* Instructions to follow
Across the listing below, how many lines have the word "there" in them? Provide only the number.
━━━━━━━━━━━━━━━━━━━━
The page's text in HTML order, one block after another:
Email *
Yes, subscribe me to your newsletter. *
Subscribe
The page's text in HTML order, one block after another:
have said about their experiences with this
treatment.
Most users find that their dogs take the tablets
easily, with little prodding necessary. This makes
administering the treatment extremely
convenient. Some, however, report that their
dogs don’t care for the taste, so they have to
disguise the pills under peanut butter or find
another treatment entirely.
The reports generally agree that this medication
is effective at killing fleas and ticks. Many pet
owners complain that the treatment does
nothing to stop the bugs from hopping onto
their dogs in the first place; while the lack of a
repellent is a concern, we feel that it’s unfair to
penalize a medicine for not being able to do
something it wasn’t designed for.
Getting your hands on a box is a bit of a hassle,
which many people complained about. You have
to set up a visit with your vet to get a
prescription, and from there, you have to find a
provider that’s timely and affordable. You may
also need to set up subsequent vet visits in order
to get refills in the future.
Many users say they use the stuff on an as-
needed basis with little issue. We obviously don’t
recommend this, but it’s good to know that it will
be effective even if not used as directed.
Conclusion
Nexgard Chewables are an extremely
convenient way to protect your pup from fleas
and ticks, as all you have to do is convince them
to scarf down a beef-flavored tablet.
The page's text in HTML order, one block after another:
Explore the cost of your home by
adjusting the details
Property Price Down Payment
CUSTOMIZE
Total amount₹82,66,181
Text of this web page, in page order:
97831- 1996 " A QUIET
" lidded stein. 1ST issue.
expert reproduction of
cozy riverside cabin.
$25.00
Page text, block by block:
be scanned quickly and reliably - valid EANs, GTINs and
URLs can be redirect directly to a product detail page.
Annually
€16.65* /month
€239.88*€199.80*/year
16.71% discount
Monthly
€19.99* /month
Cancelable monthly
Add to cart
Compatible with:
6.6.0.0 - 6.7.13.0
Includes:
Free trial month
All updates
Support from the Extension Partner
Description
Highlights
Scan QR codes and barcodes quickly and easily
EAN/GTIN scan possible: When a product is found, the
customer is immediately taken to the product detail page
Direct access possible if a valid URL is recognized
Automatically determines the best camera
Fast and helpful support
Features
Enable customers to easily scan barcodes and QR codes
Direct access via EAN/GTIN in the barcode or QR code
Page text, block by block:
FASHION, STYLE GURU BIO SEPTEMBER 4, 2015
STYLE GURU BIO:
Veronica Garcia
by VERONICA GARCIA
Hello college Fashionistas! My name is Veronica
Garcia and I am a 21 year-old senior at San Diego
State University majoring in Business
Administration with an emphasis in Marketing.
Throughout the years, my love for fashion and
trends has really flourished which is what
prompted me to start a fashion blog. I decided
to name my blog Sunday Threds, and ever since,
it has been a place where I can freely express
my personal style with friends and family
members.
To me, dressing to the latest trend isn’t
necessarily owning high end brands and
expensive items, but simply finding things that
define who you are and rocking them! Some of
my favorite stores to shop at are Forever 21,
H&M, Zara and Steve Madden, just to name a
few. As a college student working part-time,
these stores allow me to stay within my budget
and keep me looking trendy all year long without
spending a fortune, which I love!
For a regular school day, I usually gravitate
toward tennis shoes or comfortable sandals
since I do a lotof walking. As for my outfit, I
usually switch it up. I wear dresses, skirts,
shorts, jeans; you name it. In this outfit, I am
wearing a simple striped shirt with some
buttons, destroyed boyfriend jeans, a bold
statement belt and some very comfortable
━━━━━━━━━━━━━━━━━━━━
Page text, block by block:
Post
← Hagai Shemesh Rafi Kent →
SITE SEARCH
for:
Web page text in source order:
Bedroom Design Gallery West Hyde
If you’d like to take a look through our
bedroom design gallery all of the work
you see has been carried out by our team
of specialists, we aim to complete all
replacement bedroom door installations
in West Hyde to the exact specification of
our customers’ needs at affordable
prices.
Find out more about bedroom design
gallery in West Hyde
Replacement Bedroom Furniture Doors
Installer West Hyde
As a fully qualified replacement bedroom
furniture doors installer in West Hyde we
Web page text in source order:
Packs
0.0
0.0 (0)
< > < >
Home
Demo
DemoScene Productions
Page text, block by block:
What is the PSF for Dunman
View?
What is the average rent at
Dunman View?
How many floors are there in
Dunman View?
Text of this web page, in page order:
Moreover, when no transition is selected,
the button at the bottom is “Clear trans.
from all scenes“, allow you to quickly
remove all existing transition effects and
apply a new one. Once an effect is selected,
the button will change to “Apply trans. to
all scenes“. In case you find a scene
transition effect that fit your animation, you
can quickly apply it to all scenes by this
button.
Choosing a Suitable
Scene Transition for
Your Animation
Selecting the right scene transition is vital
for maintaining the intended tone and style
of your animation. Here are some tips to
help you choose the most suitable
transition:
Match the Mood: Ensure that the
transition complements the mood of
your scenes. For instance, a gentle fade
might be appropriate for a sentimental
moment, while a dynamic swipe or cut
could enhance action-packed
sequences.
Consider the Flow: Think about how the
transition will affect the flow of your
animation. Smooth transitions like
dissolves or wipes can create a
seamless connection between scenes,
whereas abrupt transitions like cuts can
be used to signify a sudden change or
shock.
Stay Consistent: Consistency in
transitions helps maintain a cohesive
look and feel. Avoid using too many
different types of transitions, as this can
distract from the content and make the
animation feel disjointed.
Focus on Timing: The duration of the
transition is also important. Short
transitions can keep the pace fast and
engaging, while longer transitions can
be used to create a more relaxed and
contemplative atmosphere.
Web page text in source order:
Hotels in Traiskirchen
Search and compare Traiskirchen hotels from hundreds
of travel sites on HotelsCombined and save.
━━━━━━━━━━━━━━━━━━━━
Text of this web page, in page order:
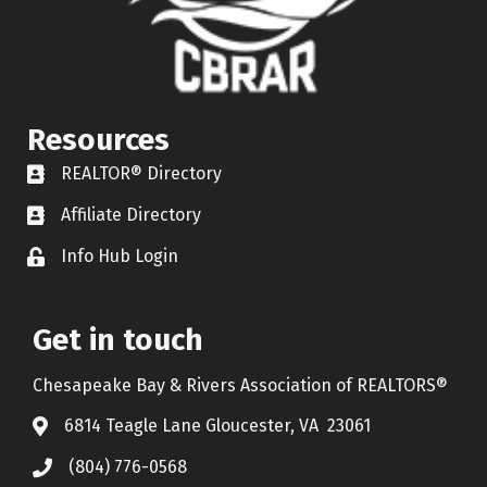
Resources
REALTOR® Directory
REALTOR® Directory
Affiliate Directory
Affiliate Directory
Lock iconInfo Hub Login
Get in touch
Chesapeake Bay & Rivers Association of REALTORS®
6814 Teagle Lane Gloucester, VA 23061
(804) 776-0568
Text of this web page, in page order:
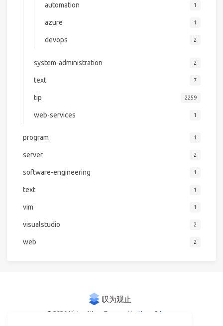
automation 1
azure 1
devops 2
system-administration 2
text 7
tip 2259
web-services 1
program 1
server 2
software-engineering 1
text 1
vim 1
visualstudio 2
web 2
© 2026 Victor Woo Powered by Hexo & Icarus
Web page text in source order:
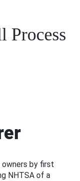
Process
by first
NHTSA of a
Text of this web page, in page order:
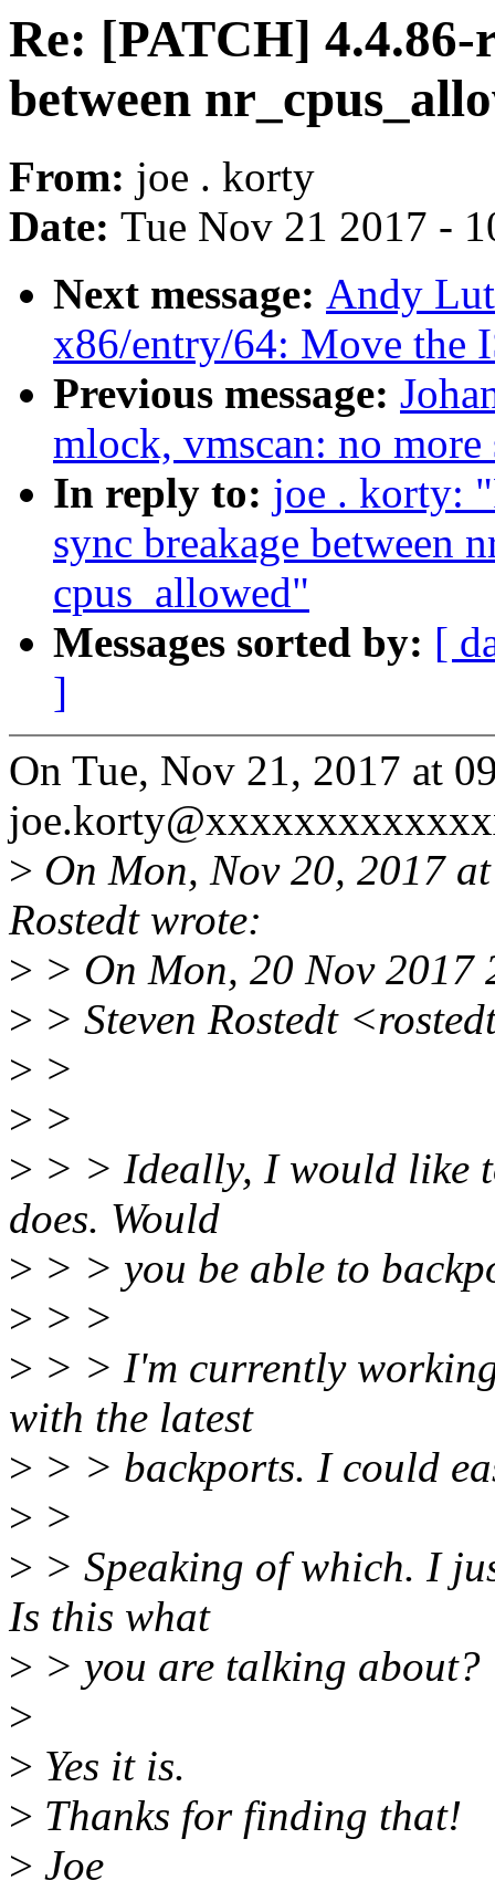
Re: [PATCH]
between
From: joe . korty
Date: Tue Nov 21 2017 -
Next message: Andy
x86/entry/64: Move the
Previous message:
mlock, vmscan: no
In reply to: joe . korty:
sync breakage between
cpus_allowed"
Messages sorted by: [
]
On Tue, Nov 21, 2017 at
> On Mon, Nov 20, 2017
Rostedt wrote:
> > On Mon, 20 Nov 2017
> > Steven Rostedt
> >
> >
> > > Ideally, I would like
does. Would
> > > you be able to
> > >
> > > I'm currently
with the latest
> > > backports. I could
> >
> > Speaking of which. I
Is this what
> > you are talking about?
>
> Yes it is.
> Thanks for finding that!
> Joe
━━━━━━━━━━━━━━━━━━━━
* Result of this exercise
2